==== Extracted material

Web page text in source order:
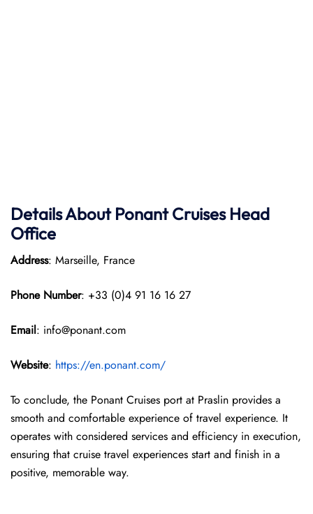
Details About Ponant Cruises Head
Office
Address: Marseille, France
Phone Number: +33 (0)4 91 16 16 27
Email: info@ponant.com
Website: https://en.ponant.com/
To conclude, the Ponant Cruises port at Praslin provides a
smooth and comfortable experience of travel experience. It
operates with considered services and efficiency in execution,
ensuring that cruise travel experiences start and finish in a
positive, memorable way.

========

▶ [The task]: Return only this span, exactly: the line that contains "To conclude, the" and all lines after it to the end of the records.

▶ [Answer]:
To conclude, the Ponant Cruises port at Praslin provides a
smooth and comfortable experience of travel experience. It
operates with considered services and efficiency in execution,
ensuring that cruise travel experiences start and finish in a
positive, memorable way.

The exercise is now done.